How can 100 cows be tied on 9 pillars with an odd number on each pillar?
Answers
It is impossible to tie 100 cows on 9 pillars each with odd no. of cows on each pillar!!!
Because of the concept given below:
The sum of odd numbers, whose no. is also odd, is always odd!
This concept means that, as an example, the sum of three odd numbers, five odd numbers, seven odd numbers, etc. are also odd.
In this question, odd no. of cows are to be tied on 9 pillars each, where the total no. of cows is 100. As there are odd numbers on each 9 pillar, according to the concept, the sum of 9 odd numbers is also odd, but the total no. of cows 100 is even.
Let me explain it precisely, using algebra.

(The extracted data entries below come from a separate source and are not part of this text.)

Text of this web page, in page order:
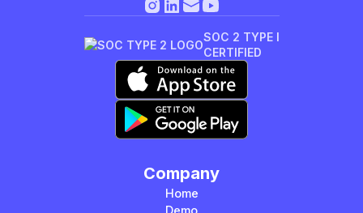
SOC 2 TYPE I
CERTIFIED
Company
Home
Demo

As odd numbers leave remainder 1 on division by 2, let the no. of cows in each cow be 2a + 1, 2b + 1, 2c + 1, 2d + 1, 2e + 1, 2f + 1, 2g + 1, 2h + 1, 2i + 1, where a, b, c, d, e, f, g, h and i are whole numbers.
Thus the sum of all these is 100.
⇒ 2a + 1 + 2b + 1 + 2c + 1 + 2d + 1 + 2e + 1 + 2f + 1 + 2g + 1 + 2h + 1 + 2i + 1 = 100
⇒ 2a + 2b + 2c + 2d + 2e + 2f + 2g + 2h + 2i + 9 = 100
⇒ 2(a + b + c + d + e + f + g + h + i) + 9 = 100
⇒ 2(a + b + c + d + e + f + g + h + i) = 100 - 9
⇒ 2(a + b + c + d + e + f + g + h + i) = 91
Here it creates a contradiction that the LHS is even while the RHS is odd.
As the process continues, we get,
⇒ (a + b + c + d + e + f + g + h + i) = 45.5
And it is known that no decimal numbers can be written as sum of two or more whole numbers.
Thus it is impossible to tie 100 cows on 9 pillars, with an odd number of cows on each pillar.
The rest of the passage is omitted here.